# [The data]
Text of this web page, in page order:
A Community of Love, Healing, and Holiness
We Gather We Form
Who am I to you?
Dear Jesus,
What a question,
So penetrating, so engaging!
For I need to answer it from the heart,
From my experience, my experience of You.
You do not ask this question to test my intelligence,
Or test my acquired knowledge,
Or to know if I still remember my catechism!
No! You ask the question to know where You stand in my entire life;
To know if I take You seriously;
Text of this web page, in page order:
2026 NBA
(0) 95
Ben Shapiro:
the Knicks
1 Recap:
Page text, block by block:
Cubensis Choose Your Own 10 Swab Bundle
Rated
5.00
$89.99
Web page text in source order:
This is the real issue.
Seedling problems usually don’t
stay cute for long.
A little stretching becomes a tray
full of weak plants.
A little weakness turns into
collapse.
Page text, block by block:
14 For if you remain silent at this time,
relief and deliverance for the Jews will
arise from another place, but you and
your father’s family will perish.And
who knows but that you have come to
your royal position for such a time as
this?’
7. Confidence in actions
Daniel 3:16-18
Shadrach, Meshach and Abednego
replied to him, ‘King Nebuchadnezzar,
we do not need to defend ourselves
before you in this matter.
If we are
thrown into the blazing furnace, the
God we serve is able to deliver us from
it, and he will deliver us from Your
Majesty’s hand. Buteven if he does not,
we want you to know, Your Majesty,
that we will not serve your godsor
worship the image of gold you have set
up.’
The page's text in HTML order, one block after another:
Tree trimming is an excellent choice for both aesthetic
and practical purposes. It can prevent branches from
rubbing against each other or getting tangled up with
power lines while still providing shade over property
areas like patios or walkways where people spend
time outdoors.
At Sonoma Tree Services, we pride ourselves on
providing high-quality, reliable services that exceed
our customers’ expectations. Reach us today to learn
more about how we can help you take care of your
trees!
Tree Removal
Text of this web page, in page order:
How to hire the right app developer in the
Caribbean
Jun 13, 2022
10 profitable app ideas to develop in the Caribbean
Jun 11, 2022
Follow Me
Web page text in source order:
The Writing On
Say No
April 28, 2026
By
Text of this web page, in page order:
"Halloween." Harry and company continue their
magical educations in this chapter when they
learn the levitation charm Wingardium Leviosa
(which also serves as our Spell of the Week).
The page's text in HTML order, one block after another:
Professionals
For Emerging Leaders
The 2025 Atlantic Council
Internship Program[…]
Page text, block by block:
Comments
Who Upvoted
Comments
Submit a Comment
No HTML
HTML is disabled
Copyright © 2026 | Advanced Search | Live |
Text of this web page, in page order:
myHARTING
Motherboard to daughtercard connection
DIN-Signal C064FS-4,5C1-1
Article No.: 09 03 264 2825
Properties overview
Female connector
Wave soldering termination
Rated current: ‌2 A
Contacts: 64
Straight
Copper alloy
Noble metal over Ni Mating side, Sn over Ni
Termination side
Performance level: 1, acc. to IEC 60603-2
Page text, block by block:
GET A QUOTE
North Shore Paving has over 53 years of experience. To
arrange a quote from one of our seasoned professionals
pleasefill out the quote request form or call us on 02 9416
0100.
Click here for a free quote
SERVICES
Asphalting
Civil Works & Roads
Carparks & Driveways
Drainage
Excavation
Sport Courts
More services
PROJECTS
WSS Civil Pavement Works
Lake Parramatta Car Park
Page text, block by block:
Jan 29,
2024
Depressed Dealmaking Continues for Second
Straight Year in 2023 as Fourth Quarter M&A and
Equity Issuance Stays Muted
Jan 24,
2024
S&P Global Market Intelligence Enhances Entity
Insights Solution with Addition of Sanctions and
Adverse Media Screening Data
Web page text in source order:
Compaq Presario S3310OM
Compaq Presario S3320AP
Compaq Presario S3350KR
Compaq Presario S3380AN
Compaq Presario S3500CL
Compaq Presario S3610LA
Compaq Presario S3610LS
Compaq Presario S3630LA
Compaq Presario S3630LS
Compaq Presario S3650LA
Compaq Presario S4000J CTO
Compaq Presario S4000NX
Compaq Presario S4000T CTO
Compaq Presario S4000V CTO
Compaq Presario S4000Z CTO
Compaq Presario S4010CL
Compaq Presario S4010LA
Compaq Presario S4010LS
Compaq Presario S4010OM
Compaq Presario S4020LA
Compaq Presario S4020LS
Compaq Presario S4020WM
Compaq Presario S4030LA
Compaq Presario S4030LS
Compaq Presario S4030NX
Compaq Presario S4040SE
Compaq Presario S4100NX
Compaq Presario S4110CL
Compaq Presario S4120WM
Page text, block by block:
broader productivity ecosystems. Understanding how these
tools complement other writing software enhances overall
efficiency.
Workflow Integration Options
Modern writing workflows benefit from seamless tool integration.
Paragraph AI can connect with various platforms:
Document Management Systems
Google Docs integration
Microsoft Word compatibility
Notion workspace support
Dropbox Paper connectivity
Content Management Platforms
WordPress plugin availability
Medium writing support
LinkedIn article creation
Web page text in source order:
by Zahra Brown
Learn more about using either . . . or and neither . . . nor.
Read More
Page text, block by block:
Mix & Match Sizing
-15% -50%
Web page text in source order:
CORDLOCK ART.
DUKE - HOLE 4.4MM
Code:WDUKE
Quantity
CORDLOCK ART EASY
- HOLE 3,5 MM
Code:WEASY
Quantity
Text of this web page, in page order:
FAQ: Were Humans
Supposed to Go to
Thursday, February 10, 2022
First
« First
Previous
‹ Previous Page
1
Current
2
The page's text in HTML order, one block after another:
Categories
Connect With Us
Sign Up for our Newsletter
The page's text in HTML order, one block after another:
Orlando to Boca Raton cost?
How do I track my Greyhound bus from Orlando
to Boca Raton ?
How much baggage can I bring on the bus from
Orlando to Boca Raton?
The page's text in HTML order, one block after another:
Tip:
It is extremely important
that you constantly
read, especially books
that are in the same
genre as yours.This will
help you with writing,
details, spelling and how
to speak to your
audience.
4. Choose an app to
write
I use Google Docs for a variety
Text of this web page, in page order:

# [What is required]
Set down every record above exactly as given.

# [Answer for this exercise]
Text of this web page, in page order:
A Community of Love, Healing, and Holiness
We Gather We Form
Who am I to you?
Dear Jesus,
What a question,
So penetrating, so engaging!
For I need to answer it from the heart,
From my experience, my experience of You.
You do not ask this question to test my intelligence,
Or test my acquired knowledge,
Or to know if I still remember my catechism!
No! You ask the question to know where You stand in my entire life;
To know if I take You seriously;
Text of this web page, in page order:
2026 NBA
(0) 95
Ben Shapiro:
the Knicks
1 Recap:
Page text, block by block:
Cubensis Choose Your Own 10 Swab Bundle
Rated
5.00
$89.99
Web page text in source order:
This is the real issue.
Seedling problems usually don’t
stay cute for long.
A little stretching becomes a tray
full of weak plants.
A little weakness turns into
collapse.
Page text, block by block:
14 For if you remain silent at this time,
relief and deliverance for the Jews will
arise from another place, but you and
your father’s family will perish.And
who knows but that you have come to
your royal position for such a time as
this?’
7. Confidence in actions
Daniel 3:16-18
Shadrach, Meshach and Abednego
replied to him, ‘King Nebuchadnezzar,
we do not need to defend ourselves
before you in this matter.
If we are
thrown into the blazing furnace, the
God we serve is able to deliver us from
it, and he will deliver us from Your
Majesty’s hand. Buteven if he does not,
we want you to know, Your Majesty,
that we will not serve your godsor
worship the image of gold you have set
up.’
The page's text in HTML order, one block after another:
Tree trimming is an excellent choice for both aesthetic
and practical purposes. It can prevent branches from
rubbing against each other or getting tangled up with
power lines while still providing shade over property
areas like patios or walkways where people spend
time outdoors.
At Sonoma Tree Services, we pride ourselves on
providing high-quality, reliable services that exceed
our customers’ expectations. Reach us today to learn
more about how we can help you take care of your
trees!
Tree Removal
Text of this web page, in page order:
How to hire the right app developer in the
Caribbean
Jun 13, 2022
10 profitable app ideas to develop in the Caribbean
Jun 11, 2022
Follow Me
Web page text in source order:
The Writing On
Say No
April 28, 2026
By
Text of this web page, in page order:
"Halloween." Harry and company continue their
magical educations in this chapter when they
learn the levitation charm Wingardium Leviosa
(which also serves as our Spell of the Week).
The page's text in HTML order, one block after another:
Professionals
For Emerging Leaders
The 2025 Atlantic Council
Internship Program[…]
Page text, block by block:
Comments
Who Upvoted
Comments
Submit a Comment
No HTML
HTML is disabled
Copyright © 2026 | Advanced Search | Live |
Text of this web page, in page order:
myHARTING
Motherboard to daughtercard connection
DIN-Signal C064FS-4,5C1-1
Article No.: 09 03 264 2825
Properties overview
Female connector
Wave soldering termination
Rated current: ‌2 A
Contacts: 64
Straight
Copper alloy
Noble metal over Ni Mating side, Sn over Ni
Termination side
Performance level: 1, acc. to IEC 60603-2
Page text, block by block:
GET A QUOTE
North Shore Paving has over 53 years of experience. To
arrange a quote from one of our seasoned professionals
pleasefill out the quote request form or call us on 02 9416
0100.
Click here for a free quote
SERVICES
Asphalting
Civil Works & Roads
Carparks & Driveways
Drainage
Excavation
Sport Courts
More services
PROJECTS
WSS Civil Pavement Works
Lake Parramatta Car Park
Page text, block by block:
Jan 29,
2024
Depressed Dealmaking Continues for Second
Straight Year in 2023 as Fourth Quarter M&A and
Equity Issuance Stays Muted
Jan 24,
2024
S&P Global Market Intelligence Enhances Entity
Insights Solution with Addition of Sanctions and
Adverse Media Screening Data
Web page text in source order:
Compaq Presario S3310OM
Compaq Presario S3320AP
Compaq Presario S3350KR
Compaq Presario S3380AN
Compaq Presario S3500CL
Compaq Presario S3610LA
Compaq Presario S3610LS
Compaq Presario S3630LA
Compaq Presario S3630LS
Compaq Presario S3650LA
Compaq Presario S4000J CTO
Compaq Presario S4000NX
Compaq Presario S4000T CTO
Compaq Presario S4000V CTO
Compaq Presario S4000Z CTO
Compaq Presario S4010CL
Compaq Presario S4010LA
Compaq Presario S4010LS
Compaq Presario S4010OM
Compaq Presario S4020LA
Compaq Presario S4020LS
Compaq Presario S4020WM
Compaq Presario S4030LA
Compaq Presario S4030LS
Compaq Presario S4030NX
Compaq Presario S4040SE
Compaq Presario S4100NX
Compaq Presario S4110CL
Compaq Presario S4120WM
Page text, block by block:
broader productivity ecosystems. Understanding how these
tools complement other writing software enhances overall
efficiency.
Workflow Integration Options
Modern writing workflows benefit from seamless tool integration.
Paragraph AI can connect with various platforms:
Document Management Systems
Google Docs integration
Microsoft Word compatibility
Notion workspace support
Dropbox Paper connectivity
Content Management Platforms
WordPress plugin availability
Medium writing support
LinkedIn article creation
Web page text in source order:
by Zahra Brown
Learn more about using either . . . or and neither . . . nor.
Read More
Page text, block by block:
Mix & Match Sizing
-15% -50%
Web page text in source order:
CORDLOCK ART.
DUKE - HOLE 4.4MM
Code:WDUKE
Quantity
CORDLOCK ART EASY
- HOLE 3,5 MM
Code:WEASY
Quantity
Text of this web page, in page order:
FAQ: Were Humans
Supposed to Go to
Thursday, February 10, 2022
First
« First
Previous
‹ Previous Page
1
Current
2
The page's text in HTML order, one block after another:
Categories
Connect With Us
Sign Up for our Newsletter
The page's text in HTML order, one block after another:
Orlando to Boca Raton cost?
How do I track my Greyhound bus from Orlando
to Boca Raton ?
How much baggage can I bring on the bus from
Orlando to Boca Raton?
The page's text in HTML order, one block after another:
Tip:
It is extremely important
that you constantly
read, especially books
that are in the same
genre as yours.This will
help you with writing,
details, spelling and how
to speak to your
audience.
4. Choose an app to
write
I use Google Docs for a variety
Text of this web page, in page order:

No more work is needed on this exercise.